Не то чтобы господин следователь занимал много места – нет, двигался он легко, почти бесшумно, несмотря на рост и военную выправку. Но от него исходило что-то такое – плотное, давящее, – отчего воздух сгущался, а стены, казалось, сдвигались на вершок ближе.
Груша семенила следом, причитая шёпотом: «Барышня не одеты, барышня не принимают, барышня изволят гневаться…»
Волков не оборачивался.
Он шёл по анфиладе комнат, не глядя по сторонам, но, кажется, замечая всё: тусклый блеск неухоженного паркета, скупую, почти аскетичную обстановку. Присмотреться – видны следы многолетней ходьбы по одному и тому же маршруту: от двери к двери, от портьеры к портьере. Никто не бегал здесь без надобности. Никто не плясал, не кружился в вальсе, не ронял вееров.
В первой комнате – старый комод красного дерева, царапины на крышке заделаны на скорую руку. На комоде – пустая ваза, мутная от пыли. Ни цветов, ни фруктов. Во второй – несколько стульев вдоль стены, обитых выцветшим штофом, и больше ничего. Третья, кажется, служила гардеробной: сквозь неплотно прикрытую портьеру угадывались тёмные чехлы на вешалках, ряды обуви на низкой полке, шляпные коробки, сложенные пирамидой.
Ближе к гостиной – полдюжины канделябров на консоли, где ещё вчера горели свечи. В воздухе витал лёгкий сладковатый запах ванили и розовой воды.
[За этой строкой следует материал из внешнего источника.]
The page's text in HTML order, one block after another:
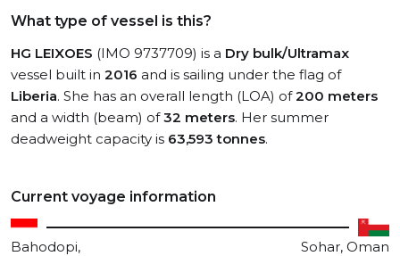
What type of vessel is this?
HG LEIXOES (IMO 9737709) is a Dry bulk/Ultramax
vessel built in 2016 and is sailing under the flag of
Liberia. She has an overall length (LOA) of200 meters
and a width (beam) of32 meters. Her summer
deadweight capacity is 63,593 tonnes.
Current voyage information
Bahodopi,
Sohar, Oman
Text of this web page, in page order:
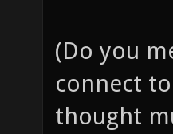
(Do you
connect
thought
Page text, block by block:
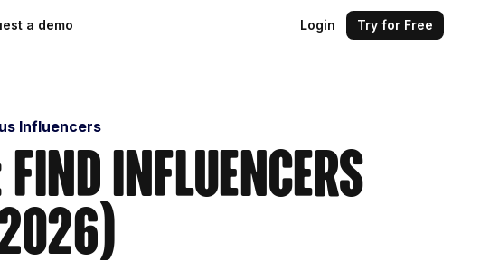
a demo Login Try for Free
Influencers
Find Influencers
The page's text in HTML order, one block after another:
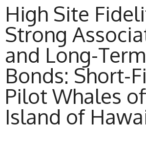
High Site
Strong
and Long-Term
Bonds: Short-
Pilot Whales
Island of
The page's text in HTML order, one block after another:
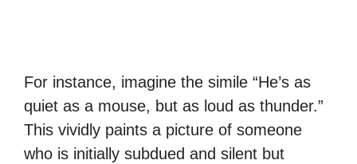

– Сюда, ваше благородие, сюда… – Груша отворила дверь в гостиную, ту самую, где вчера графиня Шереметева обливалась слезами, а купец Елисеев оставил полтысячи. – Обождите здесь, я барышню разбужу.
Здесь всё было иначе.
Если остальной дом жил в режиме строгой экономии, эта комната дышала. И дышала тяжело, горячо, почти неприлично.
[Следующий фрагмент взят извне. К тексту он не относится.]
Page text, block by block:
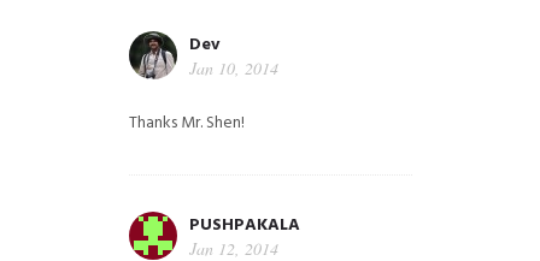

Тёмно-бордовый бархат драпировок обступал со всех сторон. Стол посередине из морёного дуба тёмный, почти чёрный, с глубокой, маслянистой полировкой, в которой отражались недогоревшие свечи.
На столе, вокруг центральной пустоты, ещё стояли чашки. Недопитый чай остыл, затянулся морщинистой плёнкой, в одной плавал окурок сигары. Пепельница была полна, и кто-то (Груша? сама сударыня?) не удосужился высыпать пепел.
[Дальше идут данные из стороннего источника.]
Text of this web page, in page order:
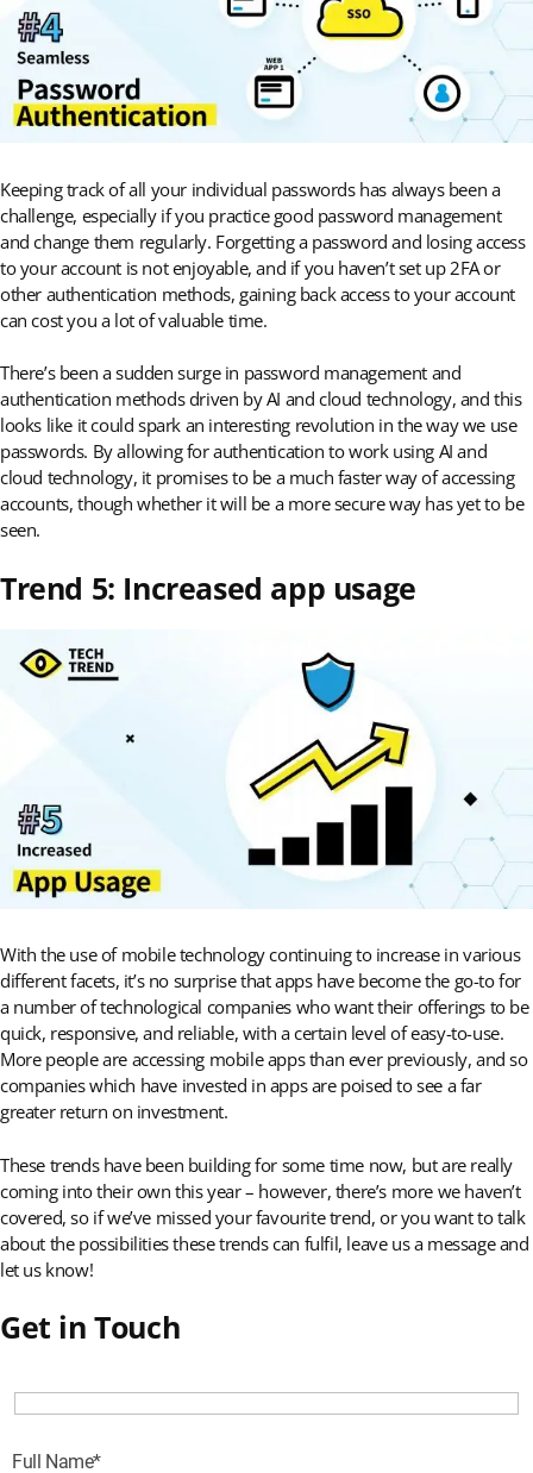
Keeping track of all your individual passwords has always been a
challenge, especially if you practice good password management
and change them regularly. Forgetting a password and losing access
to your account is not enjoyable, and if you haven’t set up 2FA or
other authentication methods, gaining back access to your account
can cost you a lot of valuable time.
There’s been a sudden surge in password management and
authentication methods driven by AI and cloud technology, and this
looks like it could spark an interesting revolution in the way we use
passwords. By allowing for authentication to work using AI and
cloud technology, it promises to be a much faster way of accessing
accounts, though whether it will be a more secure way has yet to be
seen.
Trend 5: Increased app usage
With the use of mobile technology continuing to increase in various
different facets, it’s no surprise that apps have become the go-to for
a number of technological companies who want their offerings to be
quick, responsive, and reliable, with a certain level of easy-to-use.
More people are accessing mobile apps than ever previously, and so
companies which have invested in apps are poised to see a far
greater return on investment.
These trends have been building for some time now, but are really
coming into their own this year – however, there’s more we haven’t
covered, so if we’ve missed your favourite trend, or you want to talk
about the possibilities these trends can fulfil, leave us a message and
let us know!
Get in Touch
Full Name

Рядом с чашками валялась забытая кружевная перчатка. Она лежала ладонью вверх, пальцы скрючились в неестественном, почти умоляющем жесте. Другую, кажется, смахнули на пол – Волков заметил тёмный кружевной комок у ножки кресла.
Кресла.
Их было семь – шесть вокруг стола и одно, чуть отодвинутое, с более высокой спинкой, обитое тёмно-зелёным бархатом. Хозяйское кресло.
Он вошёл в гостиную, остановился у круглого стола. Положил трость на столешницу. Снял перчатки. Положил рядом.
– Доложите, что пришла полиция, – сказал он, не повышая голоса. – И подайте чаю. Чёрного, без сливок, без сахара.
Груша ворвалась в спальню без стука – позволение, которого не давала себе никогда, но тут уж было не до этикета.
– Барышня! Барышня, вставайте!
Мадам Помпадур лежала в постели, утонув в горе подушек, кружевных наволочек и батистовых простынь. Чёрные волосы разметались по подушке тяжёлыми, блестящими волнами, ресницы лежали на щеках тёмными полумесяцами, дыхание было ровным, глубоким.
– Барышня!
Ресницы дрогнули, поднялись.
Сон уходил медленно – мадам Помпадур не любила просыпаться рано и не считала нужным это скрывать. Она смотрела на служанку мутными со сна, ещё не наведёнными сурьмой глазами и, кажется, не узнавала.
– Там… там полиция, барышня. Следователь. Велел чаю подать и чтоб вы немедля выходили.
Мадам Помпадур моргнула раз, другой.
– Полиция? С какой стати?
– По убийству, барышня. По тому самому, профессорскому.
Мадам Помпадур села в постели. Волосы хлынули на плечи, на кружево ночной сорочки, на бледную, ещё не тронутую румянами кожу. Она смотрела в пространство перед собой, и Груше показалось на мгновение, что барышня сейчас скажет что-то важное – не для неё, для себя.